Using the entries below, copy exactly each line from the line with "representative of the" up to and including the line with "sharcigu wuu banneeyey, laakiin", with every picture left out.

# Dataset records
_ _ _ _
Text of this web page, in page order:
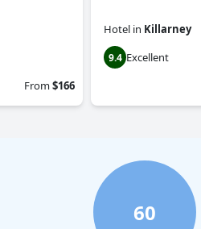
From$166
Hotel in Killarney
9.4 Excellent
60
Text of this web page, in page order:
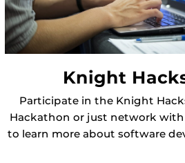
Knight
Participate in the Knight
Hackathon or just network
to learn more about software
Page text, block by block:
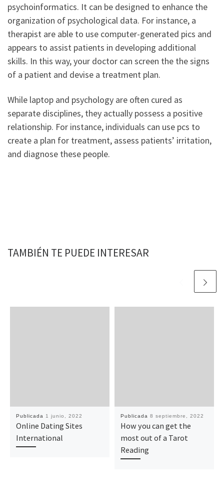
psychoinformatics. It can be designed to enhance the
organization of psychological data. For instance, a
therapist are able to use computer-generated pics and
appears to assist patients in developing additional
skills. In this way, your doctor can screen the the signs
of a patient and devise a treatment plan.
While laptop and psychology are often cured as
separate disciplines, they actually possess a positive
relationship. For instance, individuals can use pcs to
create a plan for treatment, assess patients’ irritation,
and diagnose these people.
TAMBIÉN TE PUEDE INTERESAR
Publicada 1 junio, 2022
Online Dating Sites
International
Publicada 8 septiembre, 2022
How you can get the
most out of a Tarot
Reading
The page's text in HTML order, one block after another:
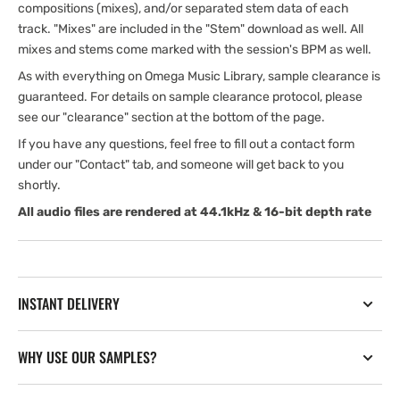
compositions (mixes), and/or separated stem data of each
track. "Mixes" are included in the "Stem" download as well. All
mixes and stems come marked with the session's BPM as well.
As with everything on Omega Music Library, sample clearance is
guaranteed. For details on sample clearance protocol, please
see our "clearance" section at the bottom of the page.
If you have any questions, feel free to fill out a contact form
under our "Contact" tab, and someone will get back to you
shortly.
All audio files are rendered at 44.1kHz & 16-bit depth rate
INSTANT DELIVERY
WHY USE OUR SAMPLES?
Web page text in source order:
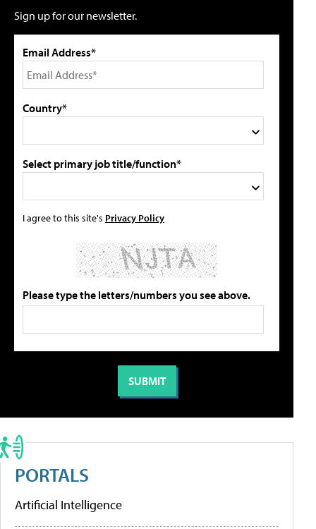
Sign up for our newsletter.
Email Address*
Country*
Select primary job title/function*
I agree to this site's Privacy Policy
Please type the letters/numbers you see above.
PORTALS
Artificial Intelligence
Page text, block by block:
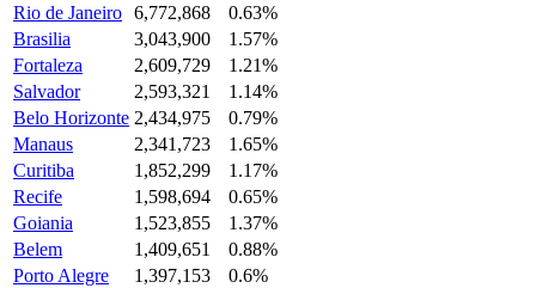
Rio de Janeiro 6,772,868
0.63%
Brasilia
3,043,900
1.57%
Fortaleza
2,609,729
1.21%
Salvador
2,593,321
1.14%
Belo Horizonte 2,434,975
0.79%
Manaus
2,341,723
1.65%
Curitiba
1,852,299
1.17%
Recife
1,598,694
0.65%
Goiania
1,523,855
1.37%
Belem
1,409,651
0.88%
Porto Alegre
1,397,153
0.6%
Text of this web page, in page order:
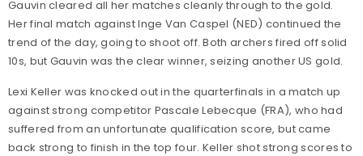
Gauvin cleared all her matches cleanly through to the gold.
Her final match against Inge Van Caspel (NED) continued the
trend of the day, going to shoot off. Both archers fired off solid
10s, but Gauvin was the clear winner, seizing another US gold.
Lexi Keller was knocked out in the quarterfinals in a match up
against strong competitor Pascale Lebecque (FRA), who had
suffered from an unfortunate qualification score, but came
back strong to finish in the top four. Keller shot strong scores to
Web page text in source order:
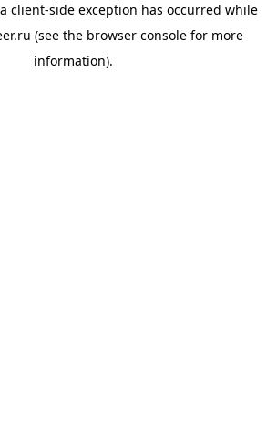
client-side exception has occurred while
(see the browser consolefor more
information).
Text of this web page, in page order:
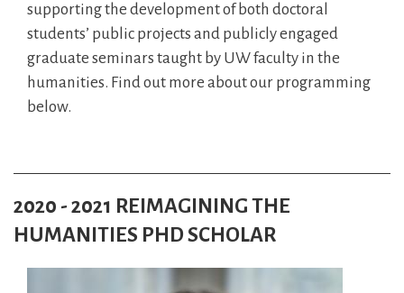
supporting the development of both doctoral
students’ public projects and publicly engaged
graduate seminars taught by UW faculty in the
humanities. Find out more about our programming
below.
2020 - 2021 REIMAGINING THE
HUMANITIES PHD SCHOLAR
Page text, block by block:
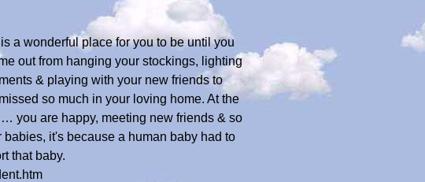
a wonderful place for you to be until you
out from hanging your stockings, lighting
& playing with your new friends to
so much in your loving home. At the
are happy, meeting new friends & so
it's because a human baby had to
that baby.
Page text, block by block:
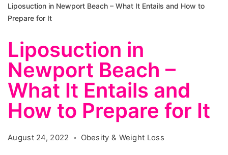
Liposuction in Newport Beach – What It Entails and How to
Prepare for It
Liposuction in
Newport Beach –
What It Entails and
How to Prepare for It
August 24, 2022 Obesity & Weight Loss
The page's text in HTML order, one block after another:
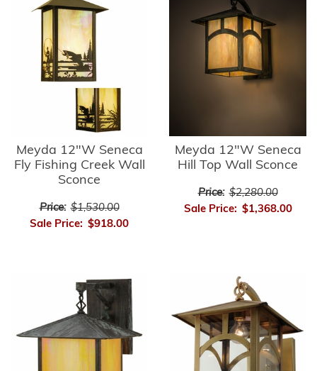
Meyda 12"W Seneca
Fly Fishing Creek Wall
Sconce
Price: $1,530.00
Sale Price: $918.00
Meyda 12"W Seneca
Hill Top Wall Sconce
Price: $2,280.00
Sale Price: $1,368.00
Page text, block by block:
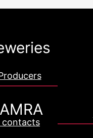
contacts
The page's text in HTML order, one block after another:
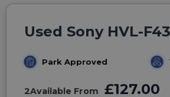
Used Sony HVL-
Park Approved
2Available From £127.00
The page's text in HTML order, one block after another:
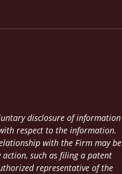
disclosure of information
respect to the information.
with the Firm may be
such as filing a patent
representative of the
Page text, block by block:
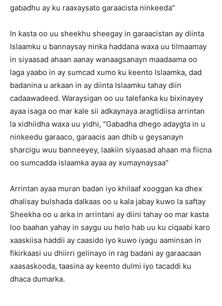
gabadhu ay ku raaxaysato garaacista ninkeeda"
In kasta oo uu sheekhu sheegay in garaacistan ay diinta
Islaamku u bannaysay ninka haddana waxa uu tilmaamay
in siyaasad ahaan aanay wanaagsanayn maadaama oo
laga yaabo in ay sumcad xumo ku keento Islaamka, dad
badanina u arkaan in ay diinta Islaamku tahay diin
cadaawadeed. Waraysigan oo uu talefanka ku bixinayey
ayaa isaga oo mar kale sii adkaynaya aragtidiisa arrintan
la xidhiidha waxa uu yidhi, "Gabadha dhego adaygta in u
ninkeedu garaaco, garaacis aan dhib u geysanayn
sharcigu wuu banneeyey, laakiin siyaasad ahaan ma fiicna
oo sumcadda islaamka ayaa ay xumaynaysaa"
Arrintan ayaa muran badan iyo khilaaf xooggan ka dhex
dhalisay bulshada dalkaas oo u kala jabay kuwo la saftay
Sheekha oo u arka in arrintani ay diini tahay oo mar kasta
loo baahan yahay in saygu uu helo hab uu ku ciqaabi karo
xaaskiisa haddii ay caasido iyo kuwo iyagu aaminsan in
fikirkaasi uu dhiirri gelinayo in rag badani ay garaacaan
xaasaskooda, taasina ay keento dulmi iyo tacaddi ku
dhaca dumarka.
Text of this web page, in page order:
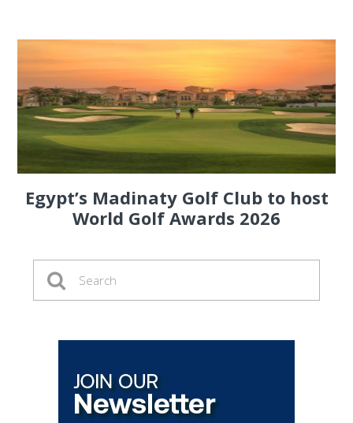
Egypt’s Madinaty Golf Club to host
World Golf Awards 2026
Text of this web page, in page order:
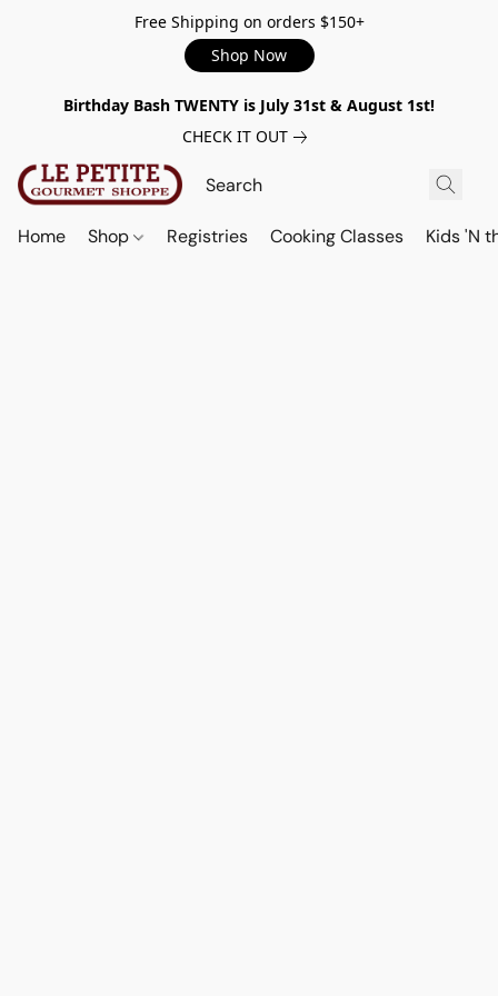
Free Shipping on orders $150+
Shop Now
Birthday Bash TWENTY is July 31st & August 1st!
CHECK IT OUT
Home Shop Registries Cooking Classes Kids 'N
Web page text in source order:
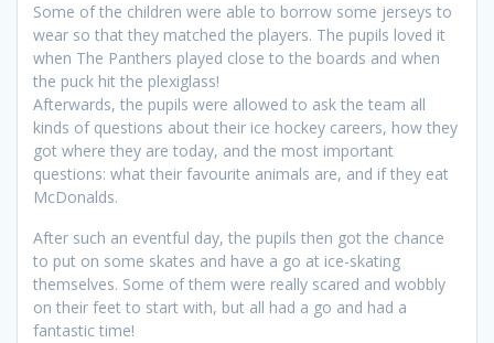
Some of the children were able to borrow some jerseys to
wear so that they matched the players. The pupils loved it
when The Panthers played close to the boards and when
the puck hit the plexiglass!
Afterwards, the pupils were allowed to ask the team all
kinds of questions about their ice hockey careers, how they
got where they are today, and the most important
questions: what their favourite animals are, and if they eat
McDonalds.
After such an eventful day, the pupils then got the chance
to put on some skates and have a go at ice-skating
themselves. Some of them were really scared and wobbly
on their feet to start with, but all had a go and had a
fantastic time!
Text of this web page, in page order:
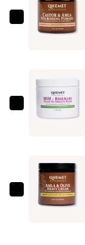
Qhemet
Biologics
Amla
Nourishing
Pomade
Qhemet
ROSEMARY
Scalp
Nutrients
Qhemet
Biologics
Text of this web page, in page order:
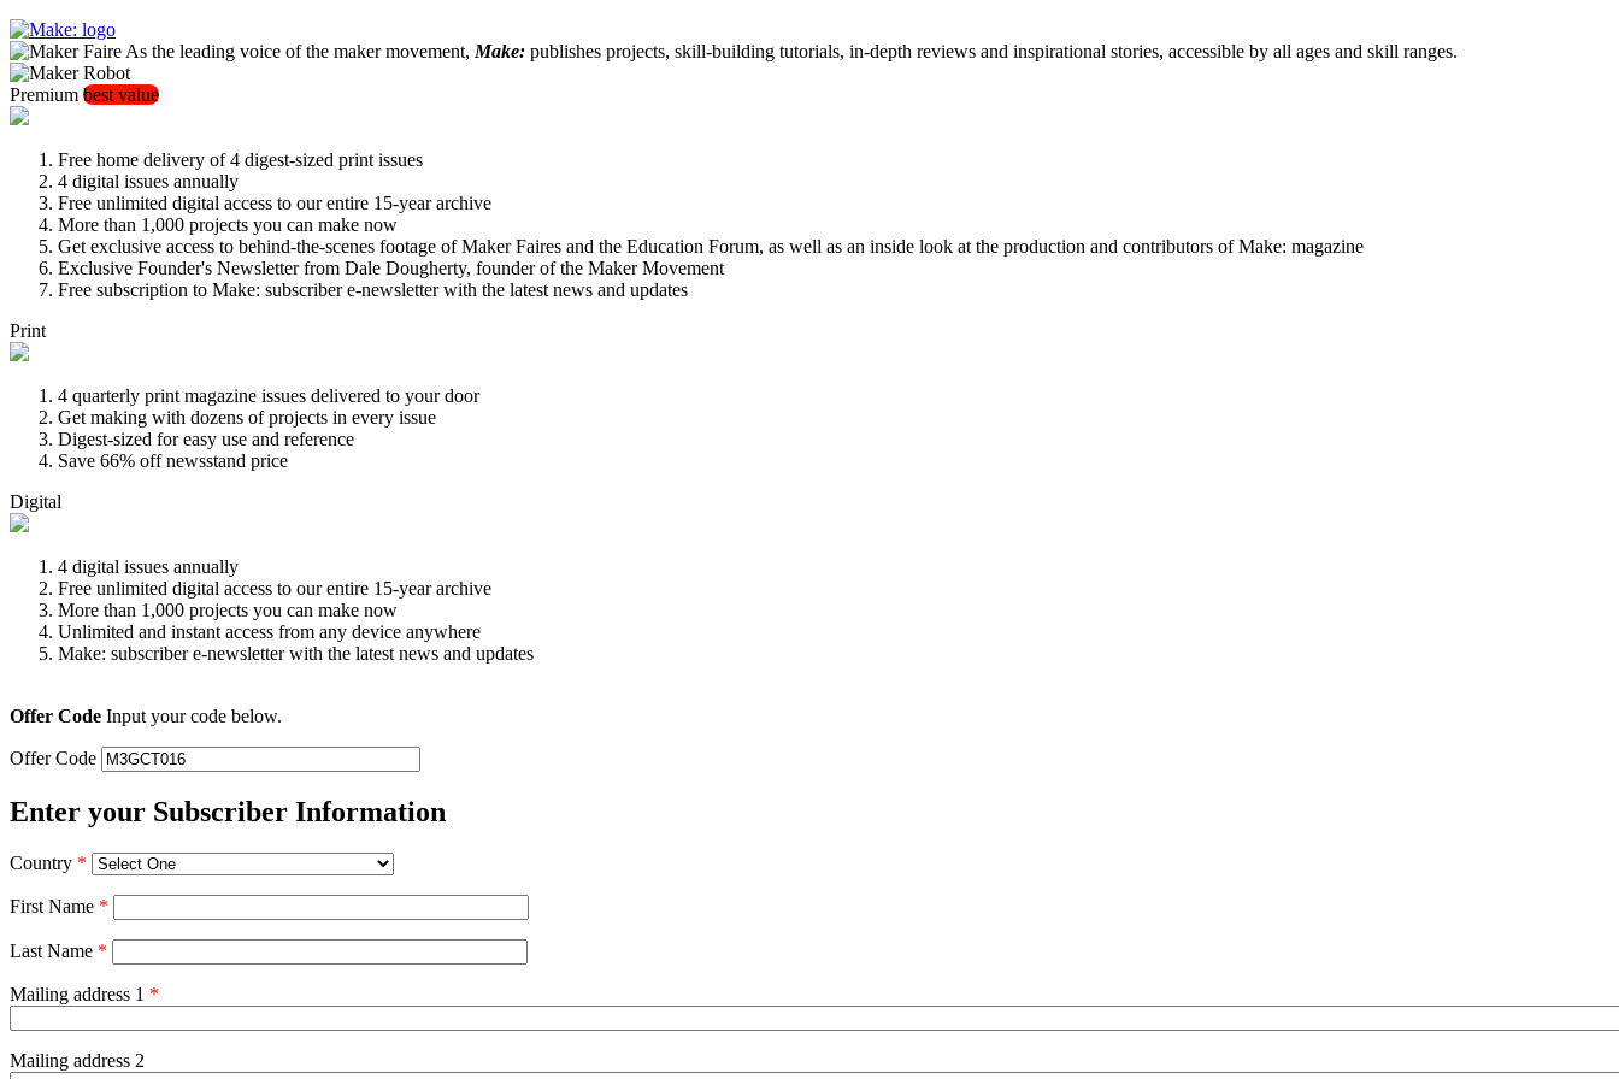
As the leading voice of the maker movement, Make: publishes projects, skill-building tutorials, in-depth reviews and inspirational stories, accessible by all ages and skill ranges.
Premium best value
Free home delivery of 4 digest-sized print issues
4 digital issues annually
Free unlimited digital access to our entire 15-year archive
More than 1,000 projects you can make now
Get exclusive access to behind-the-scenes footage of Maker Faires and the Education Forum, as well as an inside look at the production and contributors of Make: magazine
Exclusive Founder's Newsletter from Dale Dougherty, founder of the Maker Movement
Free subscription to Make: subscriber e-newsletter with the latest news and updates
Print
4 quarterly print magazine issues delivered to your door
Get making with dozens of projects in every issue
Digest-sized for easy use and reference
Save 66% off newsstand price
Digital
4 digital issues annually
Free unlimited digital access to our entire 15-year archive
More than 1,000 projects you can make now
Unlimited and instant access from any device anywhere
Make: subscriber e-newsletter with the latest news and updates
Offer Code Input your code below.
Offer Code
Enter your Subscriber Information
Country *
First Name *
Last Name *
Mailing address 1 *
Mailing address 2
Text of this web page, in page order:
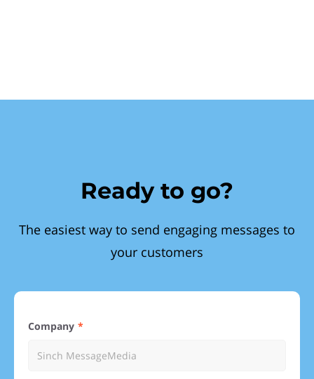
_ _ _ _
# Solution for this exercise
representative of the
Page text, block by block:
gabadhu ay ku raaxaysato garaacista ninkeeda"
In kasta oo uu sheekhu sheegay in garaacistan ay diinta
Islaamku u bannaysay ninka haddana waxa uu tilmaamay
in siyaasad ahaan aanay wanaagsanayn maadaama oo
laga yaabo in ay sumcad xumo ku keento Islaamka, dad
badanina u arkaan in ay diinta Islaamku tahay diin
cadaawadeed. Waraysigan oo uu talefanka ku bixinayey
ayaa isaga oo mar kale sii adkaynaya aragtidiisa arrintan
la xidhiidha waxa uu yidhi, "Gabadha dhego adaygta in u
ninkeedu garaaco, garaacis aan dhib u geysanayn
sharcigu wuu banneeyey, laakiin siyaasad ahaan ma fiicna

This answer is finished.